▶ **Try it**
Range to output from the entries below: the line containing "The TEMPUR-Adapt® series features the latest" through the line containing "delivers renowned motion". Set it down exactly, ends included, nothing else.

[Start of section]

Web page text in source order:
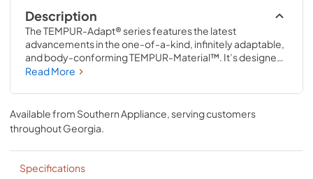
Description
The TEMPUR-Adapt® series features the latest
advancements in the one-of-a-kind, infinitely adaptable,
and body-conforming TEMPUR-Material™. It’s designed
for exceptional support and pressure relief to reduce
every night. The revolutionary TEMPUR-Material™ also
delivers renowned motion cancellation to help minimize
disruptions caused by movement from partners, pets, or
kids.
Read More
Available from Southern Appliance , serving customers
throughoutGeorgia
Specifications

[End of section]

▶ **Response**
The TEMPUR-Adapt® series features the latest
advancements in the one-of-a-kind, infinitely adaptable,
and body-conforming TEMPUR-Material™. It’s designed
for exceptional support and pressure relief to reduce
every night. The revolutionary TEMPUR-Material™ also
delivers renowned motion cancellation to help minimize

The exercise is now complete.